= Required action =
Pick every line from the data that holds the word "goals".

= Source records =
=== Begin Enclosure ===
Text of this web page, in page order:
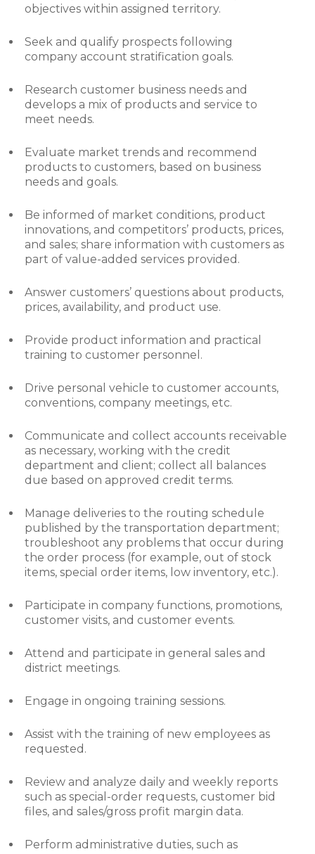
objectives within assigned territory.
Seek and qualify prospects following
company account stratification goals.
Research customer business needs and
develops a mix of products and service to
meet needs.
Evaluate market trends and recommend
products to customers, based on business
needs and goals.
Be informed of market conditions, product
innovations, and competitors’ products, prices,
and sales; share information with customers as
part of value-added services provided.
Answer customers’ questions about products,
prices, availability, and product use.
Provide product information and practical
training to customer personnel.
Drive personal vehicle to customer accounts,
conventions, company meetings, etc.
Communicate and collect accounts receivable
as necessary, working with the credit
department and client; collect all balances
due based on approved credit terms.
Manage deliveries to the routing schedule
published by the transportation department;
troubleshoot any problems that occur during
the order process (for example, out of stock
items, special order items, low inventory, etc.).
Participate in company functions, promotions,
customer visits, and customer events.
Attend and participate in general sales and
district meetings.
Engage in ongoing training sessions.
Assist with the training of new employees as
requested.
Review and analyze daily and weekly reports
such as special-order requests, customer bid
files, and sales/gross profit margin data.
Perform administrative duties, such as
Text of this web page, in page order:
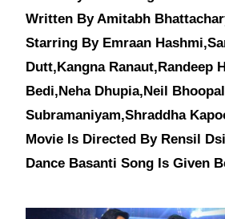
Written By Amitabh
Starring By Emraan
Dutt,Kangna Ranaut,Randeep
Bedi,Neha Dhupia,Neil
Subramaniyam,Shraddha
Movie Is Directed By Rensil
Dance Basanti Song Is Given
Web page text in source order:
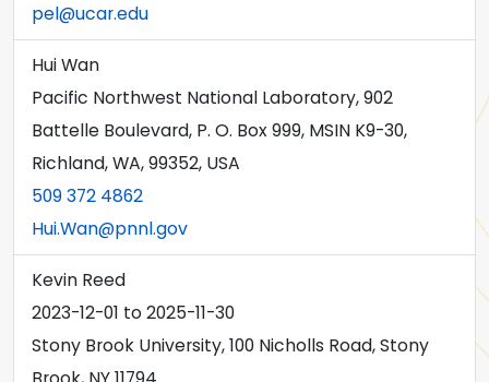
pel@ucar.edu
Hui Wan
Pacific Northwest National Laboratory, 902
Battelle Boulevard, P. O. Box 999, MSIN K9-30,
Richland, WA, 99352, USA
509 372 4862
Hui.Wan@pnnl.gov
Kevin Reed
2023-12-01 to2025-11-30
Stony Brook University, 100 Nicholls Road, Stony
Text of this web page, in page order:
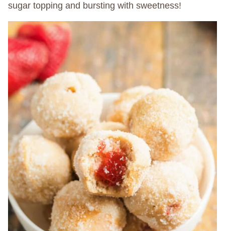
sugar topping and bursting with sweetness!
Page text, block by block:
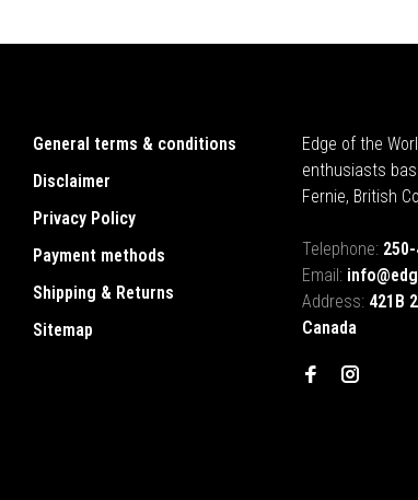
General terms & conditions
Disclaimer
Privacy Policy
Payment methods
Shipping & Returns
Sitemap
Edge of the
enthusiasts
Fernie, British
Telephone:
Email:
Address: 421B
Canada
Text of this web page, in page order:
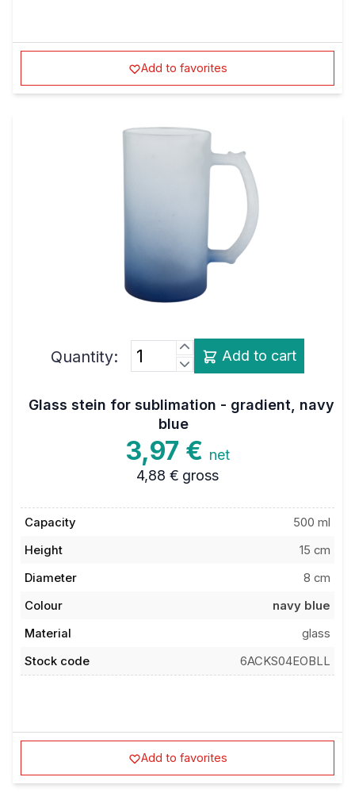
Add to favorites
Quantity: Add to cart
Glass stein for sublimation - gradient, navy
blue
3,97 € net
4,88 € gross
Capacity
500 ml
Height
15 cm
Diameter
8 cm
Colour
navy blue
Material
glass
Stock code
6ACKS04EOBLL
Add to favorites
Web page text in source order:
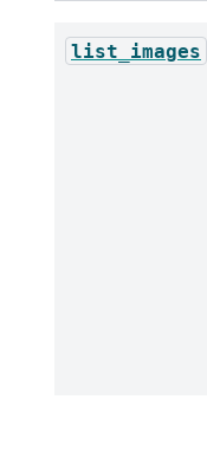
list_images
=== End Enclosure ===
= Answer to this task =
company account stratification goals.
needs and goals.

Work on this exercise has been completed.